===== INFORMATION

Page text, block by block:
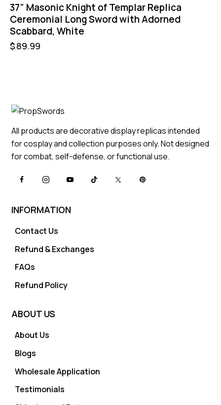
37” Masonic Knight of Templar Replica
Ceremonial Long Sword with Adorned
Scabbard, White
$89.99
All products are decorative display replicas intended
for cosplay and collection purposes only. Not designed
for combat, self-defense, or functional use.
INFORMATION
Contact Us
Refund & Exchanges
FAQs
Refund Policy
ABOUT US
About Us
Blogs
Wholesale Application
Testimonials
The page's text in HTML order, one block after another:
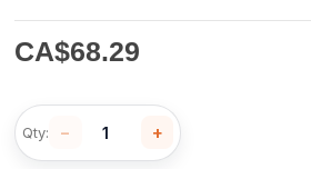
CA$68.29
Qty: − +
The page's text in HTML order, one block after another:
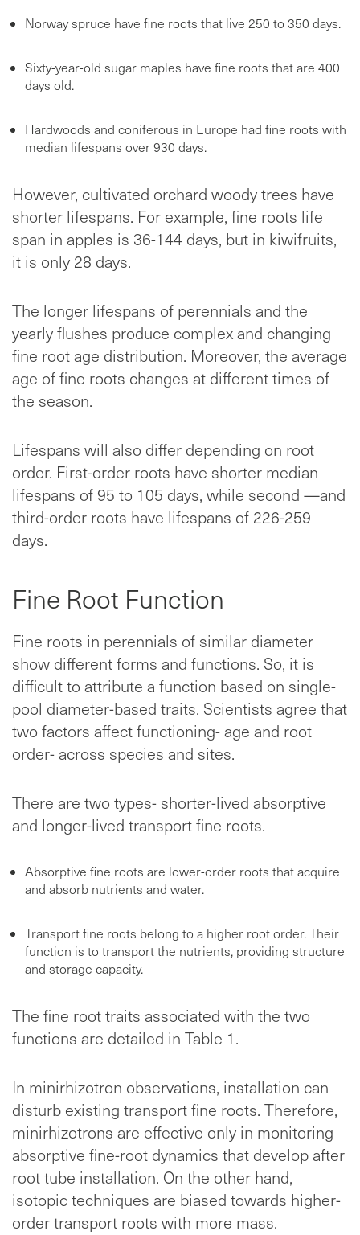
Norway spruce have fine roots that live 250 to 350 days.
Sixty-year-old sugar maples have fine roots that are 400
days old.
Hardwoods and coniferous in Europe had fine roots with
median lifespans over 930 days.
However, cultivated orchard woody trees have
shorter lifespans. For example, fine roots life
span in apples is 36-144 days, but in kiwifruits,
it is only 28 days.
The longer lifespans of perennials and the
yearly flushes produce complex and changing
fine root age distribution. Moreover, the average
age of fine roots changes at different times of
the season.
Lifespans will also differ depending on root
order. First-order roots have shorter median
lifespans of 95 to 105 days, while second —and
third-order roots have lifespans of 226-259
days.
Fine Root Function
Fine roots in perennials of similar diameter
show different forms and functions. So, it is
difficult to attribute a function based on single-
pool diameter-based traits. Scientists agree that
two factors affect functioning- age and root
order- across species and sites.
There are two types- shorter-lived absorptive
and longer-lived transport fine roots.
Absorptive fine roots are lower-order roots that acquire
and absorb nutrients and water.
Transport fine roots belong to a higher root order. Their
function is to transport the nutrients, providing structure
and storage capacity.
The fine root traits associated with the two
functions are detailed in Table 1.
In minirhizotron observations, installation can
disturb existing transport fine roots. Therefore,
minirhizotrons are effective only in monitoring
absorptive fine-root dynamics that develop after
root tube installation. On the other hand,
isotopic techniques are biased towards higher-
order transport roots with more mass.
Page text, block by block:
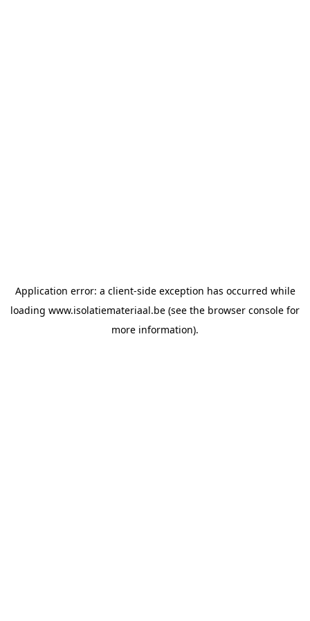
Application error: a client-side exception has occurred while
loading www.isolatiemateriaal.be (see the browser console for
more information).
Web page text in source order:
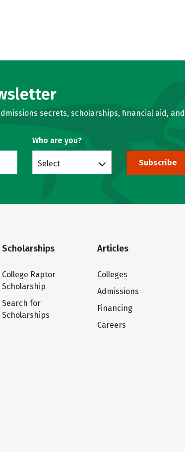
secrets, scholarships, financial aid,
Who are you?
Select Subscribe
Scholarships
College Raptor
Scholarship
Search for
Scholarships
Articles
Colleges
Admissions
Financing
Careers
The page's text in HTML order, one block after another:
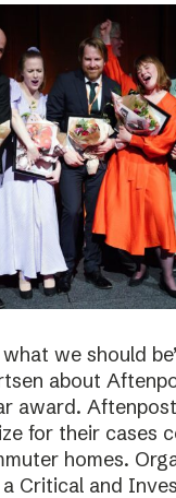
we should
about
award.
for their cases
homes.
Critical and
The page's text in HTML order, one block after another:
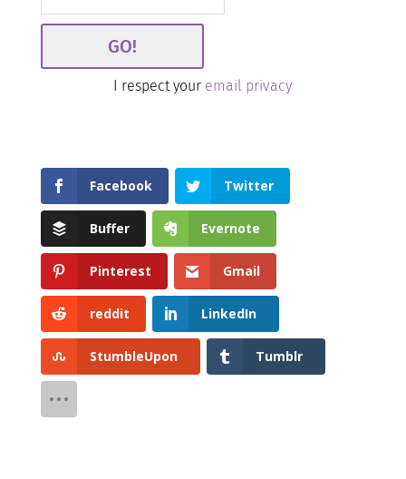
I respect your email privacy
Facebook Twitter
Buffer Evernote
Pinterest Gmail
reddit LinkedIn
StumbleUpon Tumblr
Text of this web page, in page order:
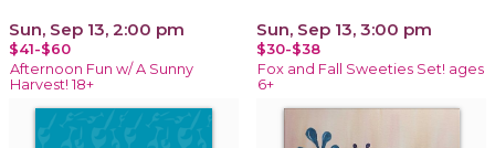
Sun, Sep 13, 2:00 pm
$41-$60
Afternoon Fun w/ A Sunny
Harvest! 18+
Sun, Sep 13, 3:00 pm
$30-$38
Fox and Fall Sweeties Set! ages
6+
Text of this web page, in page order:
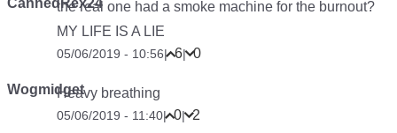
CannedRex24the real one had a smoke machine for the burnout?
MY LIFE IS A LIE
05/06/2019 - 10:56| 6| 0
WogmidgetHeavy breathing
05/06/2019 - 11:40| 0| 2
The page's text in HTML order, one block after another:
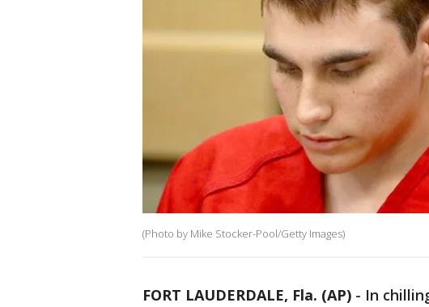
(Photo by Mike Stocker-Pool/Getty Images)
FORT LAUDERDALE, Fla. (AP) - In
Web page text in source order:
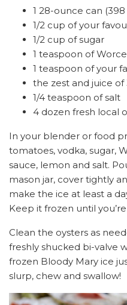
1 28-ounce can
1/2 cup of your
1/2 cup of sugar
1 teaspoon of
1 teaspoon of your
the zest and juice of
1/4 teaspoon of salt
4 dozen fresh local
In your blender or food
tomatoes, vodka, sugar,
sauce, lemon and salt.
mason jar, cover tightly
make the ice at least a
Keep it frozen until
Clean the oysters as
freshly shucked bi-valve
frozen Bloody Mary ice
slurp, chew and swallow!
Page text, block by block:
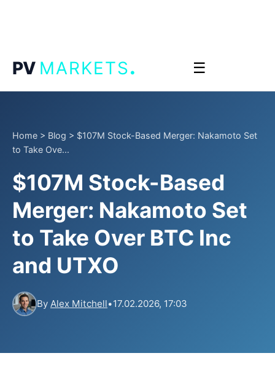
PV MARKETS. ☰
Home > Blog > $107M Stock-Based Merger: Nakamoto Set
to Take Ove...
$107M Stock-Based
Merger: Nakamoto Set
to Take Over BTC Inc
and UTXO
By Alex Mitchell•17.02.2026, 17:03
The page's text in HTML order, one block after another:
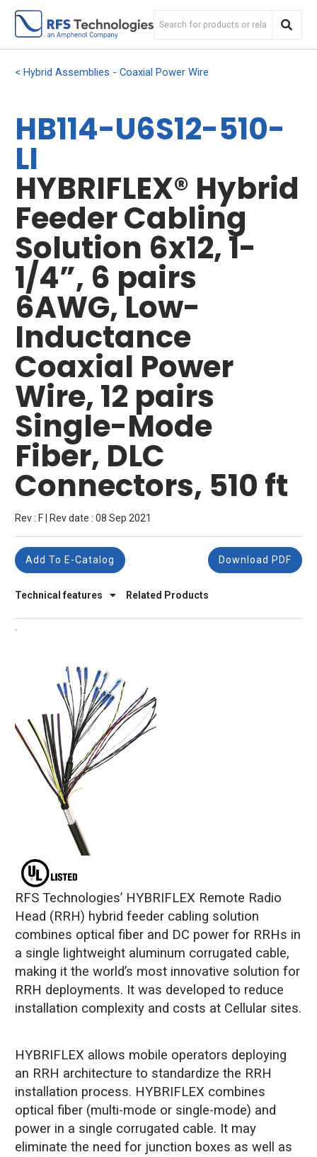
Hybrid Assemblies - Coaxial Power Wire
HB114-U6S12-510-
LI
HYBRIFLEX® Hybrid
Feeder Cabling
Solution 6x12, 1-
1/4”, 6 pairs
6AWG, Low-
Inductance
Coaxial Power
Wire, 12 pairs
Single-Mode
Fiber, DLC
Connectors, 510 ft
Rev : F | Rev date : 08 Sep 2021
Technical features Related Products
Add To E-Catalog Download PDF
RFS Technologies’ HYBRIFLEX Remote Radio
Head (RRH) hybrid feeder cabling solution
combines optical fiber and DC power for RRHs in
a single lightweight aluminum corrugated cable,
making it the world’s most innovative solution for
RRH deployments. It was developed to reduce
installation complexity and costs at Cellular sites.
HYBRIFLEX allows mobile operators deploying
an RRH architecture to standardize the RRH
installation process. HYBRIFLEX combines
optical fiber (multi-mode or single-mode) and
power in a single corrugated cable. It may
eliminate the need for junction boxes as well as
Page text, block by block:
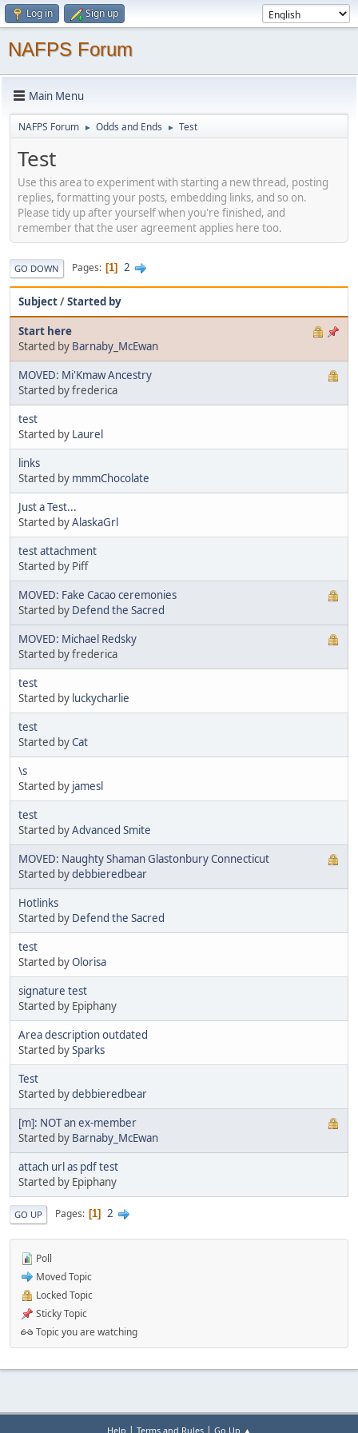
Log in Sign up
NAFPS Forum
Main Menu
NAFPS Forum ► Odds and Ends ► Test
Test
Use this area to experiment with starting a new thread, posting
replies, formatting your posts, embedding links, and so on.
Please tidy up after yourself when you're finished, and
remember that the user agreement applies here too.
GO DOWN Pages 1 2
Subject/Started by
Start here
Started by Barnaby_McEwan
MOVED: Mi'Kmaw Ancestry
Started by frederica
test
Started by Laurel
links
Started by mmmChocolate
Just a Test...
Started byAlaskaGrl
test attachment
Started by Piff
MOVED: Fake Cacao ceremonies
Started by Defend the Sacred
MOVED: Michael Redsky
Started by frederica
test
Started by luckycharlie
test
Started byCat
\s
Started by jamesl
test
Started byAdvanced Smite
MOVED: Naughty Shaman Glastonbury Connecticut
Started bydebbieredbear
Hotlinks
Started by Defend the Sacred
test
Started byOlorisa
signature test
Started by Epiphany
Area description outdated
Started bySparks
Test
Started bydebbieredbear
[m]: NOT an ex-member
Started by Barnaby_McEwan
attach url as pdf test
Started by Epiphany
GO UP Pages 1 2
Poll
Moved Topic
Locked Topic
Sticky Topic
Topic you are watching
Help | Terms and Rules| Go Up ▲
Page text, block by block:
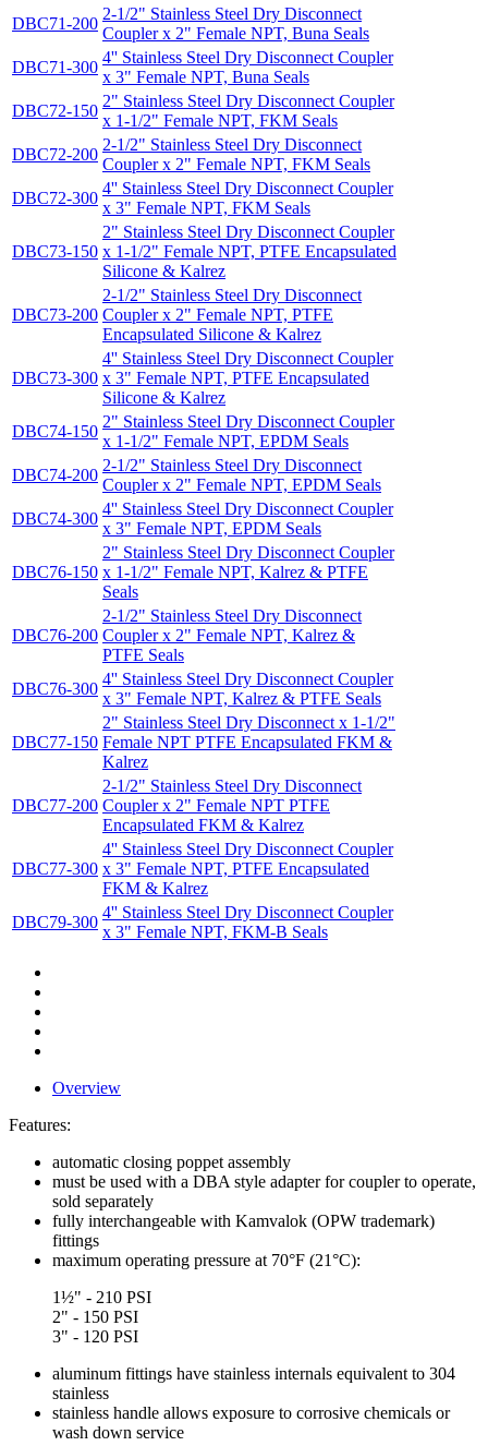
DBC71-200
2-1/2" Stainless Steel Dry Disconnect
Coupler x 2" Female NPT, Buna Seals
DBC71-300
4'' Stainless Steel Dry Disconnect Coupler
x 3" Female NPT, Buna Seals
DBC72-150
2" Stainless Steel Dry Disconnect Coupler
x 1-1/2" Female NPT, FKM Seals
DBC72-200
2-1/2" Stainless Steel Dry Disconnect
Coupler x 2" Female NPT, FKM Seals
DBC72-300
4'' Stainless Steel Dry Disconnect Coupler
x 3" Female NPT, FKM Seals
DBC73-150
2" Stainless Steel Dry Disconnect Coupler
x 1-1/2" Female NPT, PTFE Encapsulated
Silicone & Kalrez
DBC73-200
2-1/2" Stainless Steel Dry Disconnect
Coupler x 2" Female NPT, PTFE
Encapsulated Silicone & Kalrez
DBC73-300
4'' Stainless Steel Dry Disconnect Coupler
x 3" Female NPT, PTFE Encapsulated
Silicone & Kalrez
DBC74-150
2" Stainless Steel Dry Disconnect Coupler
x 1-1/2" Female NPT, EPDM Seals
DBC74-200
2-1/2" Stainless Steel Dry Disconnect
Coupler x 2" Female NPT, EPDM Seals
DBC74-300
4'' Stainless Steel Dry Disconnect Coupler
x 3" Female NPT, EPDM Seals
DBC76-150
2" Stainless Steel Dry Disconnect Coupler
x 1-1/2" Female NPT, Kalrez & PTFE
Seals
DBC76-200
2-1/2" Stainless Steel Dry Disconnect
Coupler x 2" Female NPT, Kalrez &
PTFE Seals
DBC76-300
4'' Stainless Steel Dry Disconnect Coupler
x 3" Female NPT, Kalrez & PTFE Seals
DBC77-150
2" Stainless Steel Dry Disconnect x 1-1/2"
Female NPT PTFE Encapsulated FKM &
Kalrez
DBC77-200
2-1/2" Stainless Steel Dry Disconnect
Coupler x 2" Female NPT PTFE
Encapsulated FKM & Kalrez
DBC77-300
4'' Stainless Steel Dry Disconnect Coupler
x 3" Female NPT, PTFE Encapsulated
FKM & Kalrez
DBC79-300
4'' Stainless Steel Dry Disconnect Coupler
x 3" Female NPT, FKM-B Seals
Overview
Features:
automatic closing poppet assembly
must be used with a DBA style adapter for coupler to operate,
sold separately
fully interchangeable with Kamvalok (OPW trademark)
fittings
maximum operating pressure at 70°F (21°C):
1½" - 210 PSI
2" - 150 PSI
3" - 120 PSI
aluminum fittings have stainless internals equivalent to 304
stainless
stainless handle allows exposure to corrosive chemicals or
wash down service

==========

### WHAT IS REQUIRED:
Filter the lines above so that only those with the string "EPDM" remain, then copy them.

### REPLY TO THE TASK:
x 1-1/2" Female NPT, EPDM Seals
Coupler x 2" Female NPT, EPDM Seals
x 3" Female NPT, EPDM Seals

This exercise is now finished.